Otisitkler için bölgedeki en acil ihtiyacın kırmızı reçeteli ilaçlar olduğunu ve bu ilaçları Türk Eczacılar Birliğiyle iletişime geçip temin edebildiklerinin söyleyen Bora, ikinci olarak psikolojik desteğin ve barınma sorunlarının kalıcı olarak çözümlenmesi gerektiğini söyledi.
Bora, bu durumu şöyle anlattı:
"İstanbul, Ankara gibi illerde depremzedeler için afet poliklinikleri oluşturuldu. Erenköy Ruh ve Sinir Hastalıkları Hastanesi de Bakırköy Ruh ve Sinir Hastalıkları Hastanesi'nin de afet polikliniği var fakat afet bölgesinde veya yakın illerde afet polikliniğine ihtiyacımız var.”
Yazgan: Otizm Eylem Planı afet soruna yanıt vermiyor
Depremin ilk gününün ardından depremzede otistiklerle iletişimde yaşanacak sorunların öngörülmesi sonucunda hazırladıkları iletişim panolarıyla yola çıktıklarını ve daha sonrasında bölgedeki ihtiyacın bundan çok daha fazla olduğunu fark ettiklerini söyleyen Avukat Deniz Yazgan depremzede otistiklerle uzmanlar arasında köprü kurduklarını da dikakt çekti.
Avukat Yazgan, olası bir İstanbul depremi için Otizm Eylem Planının da afet sorununa yanıt vermediğini vurguladı.
Yazgan, şöyle dedi:
“Koordinasyon sürecimizde temel ihtiyaçları karşılanan otistik depremzedeler ve ailelerini ikincil ihtiyaçları bağlamında takip ediyoruz.
“AODA, afet öncesi, esnası ve sonrası için otistikleri kapsayan, otistik varoluşu öngören bir hazırlık, tahliye ve koordinasyon süreci için kamu kurumu niteliğinde meslek kuruluşları ve sivil toplum örgütleri ile ortak çalışmalar yürütmeyi amaçlıyoruz.
“İstanbul’da yalnızca otistikler için değil, nörotipik veya nöroçeşitli her insan için çalışma eksikliği var.
“Deprem bölgesine gönderilecek yardımları, Yenikapı’da denizin doldurulduğu ve deprem için tehlikeli kabul edilebilecek bir alanda yapıyor olmamız İstanbul’un da depreme bakış açısını ve hazırlığını ortaya koyar nitelikte diye düşünüyorum.
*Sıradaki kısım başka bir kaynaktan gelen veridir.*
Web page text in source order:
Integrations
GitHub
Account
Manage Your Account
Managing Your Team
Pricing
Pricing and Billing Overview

“Üst üste ve zayıf yapılan binaların içerisinde de otistikler istenmezken, bu binaların bilimsel olarak öngörülebilir sonunda otistiklere yer açılmasını şu aşamada mümkün görmüyorum. Sorunlu ve çok geride kalmış bir tıbbi bakış açısıyla düzenlenen Otizm Eylem Planı da hiçbir soruna yanıt vermediği gibi afet sorununa da yanıt verebilir konumda değil.
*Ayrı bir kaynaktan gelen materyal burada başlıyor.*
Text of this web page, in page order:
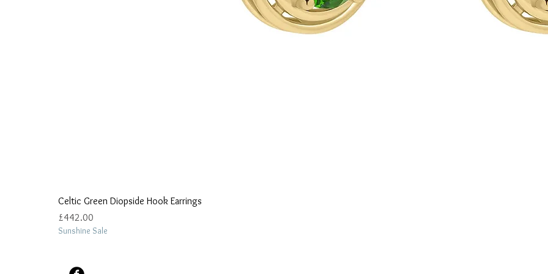
Celtic Green Diopside Hook Earrings
Price
£442.00
Sunshine Sale

“Otizmli bireylerin tahliye protokolü bakımından öncelikli olduklarını, depremi tipik biçimde algılamayan otistiklerin özgü ihtiyaçlarına kulak verilmesi gerektiğini hatırlatmak istiyorum.”
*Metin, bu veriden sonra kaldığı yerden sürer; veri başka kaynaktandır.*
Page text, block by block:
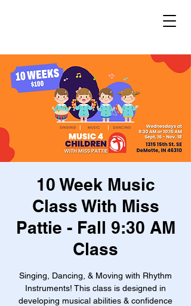
10 Week Music
Class With Miss
Pattie - Fall 9:30 AM
Class
Singing, Dancing, & Moving with Rhythm
Instruments! This class is designed in
developing musical abilities & confidence

“Barınma sorunu çözülmeli”
Otistik bireyler için öncelikle duyusal ihtiyaçlarını karşılayabilecekleri bir güven ortamının oluşturulması gerektiğini vurgulayan Psikolog Çiğdem Ergül de şunları anlattı:
“Bu çocukların ihtiyaçlarına bir güven ortamı oluşturmak çok önemli. Belki bir takım yastıklarla dolu yatabilecekleri, vücutlarını bastırabilecekleri bir alan olabilir. Ses hassasiyeti varsa ses izolasyonu sağlayacak kulaklıklar olabilir. Sakinliklerini sağlayan bir güven ortamı ve devamlı barınma sağlanmalı.”